Apart from practical contributions, the theory of Nested Periodic Subspaces offers answers to a number of fundamental questions that were previously unanswered. For example, what is the minimum contiguous data-length needed to be able to identify the period of a signal unambiguously? Notice that the answer we seek is a fundamental identifiability bound independent of any particular period estimation technique. Surprisingly, this basic question has never been answered before. In this thesis, we will derive precise expressions for the minimum necessary and sufficient datalengths for this question. We also extend these bounds to the context of mixtures of periodic signals. Once again, even though mixtures of periodic signals often occur in many applications, aspects such as the unique identifiability of the component periods were never rigorously analyzed before. We will present such an analysis as well.
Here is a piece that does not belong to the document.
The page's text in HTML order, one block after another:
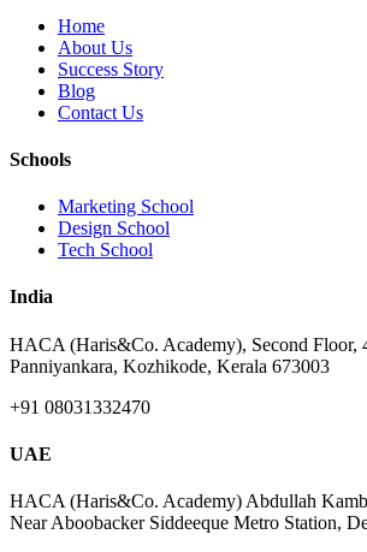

While the above question deals with the minimum contiguous datalength required for period estimation, one may ask a slightly different question: If we are allowed to pick the samples of a signal in a non-contiguous fashion, how should we pick them so that we can estimate the period using the least number of samples? This question will be shown to be quite difficult to answer in general. In this thesis, we analyze a smaller case in this regard, namely, that of resolving between two periods. It will be shown that the analysis is quite involved even in this case, and the optimal sampling pattern takes an interesting form of sparsely located bunches. This result can also be extended to the case of multi-dimensional periodic signals.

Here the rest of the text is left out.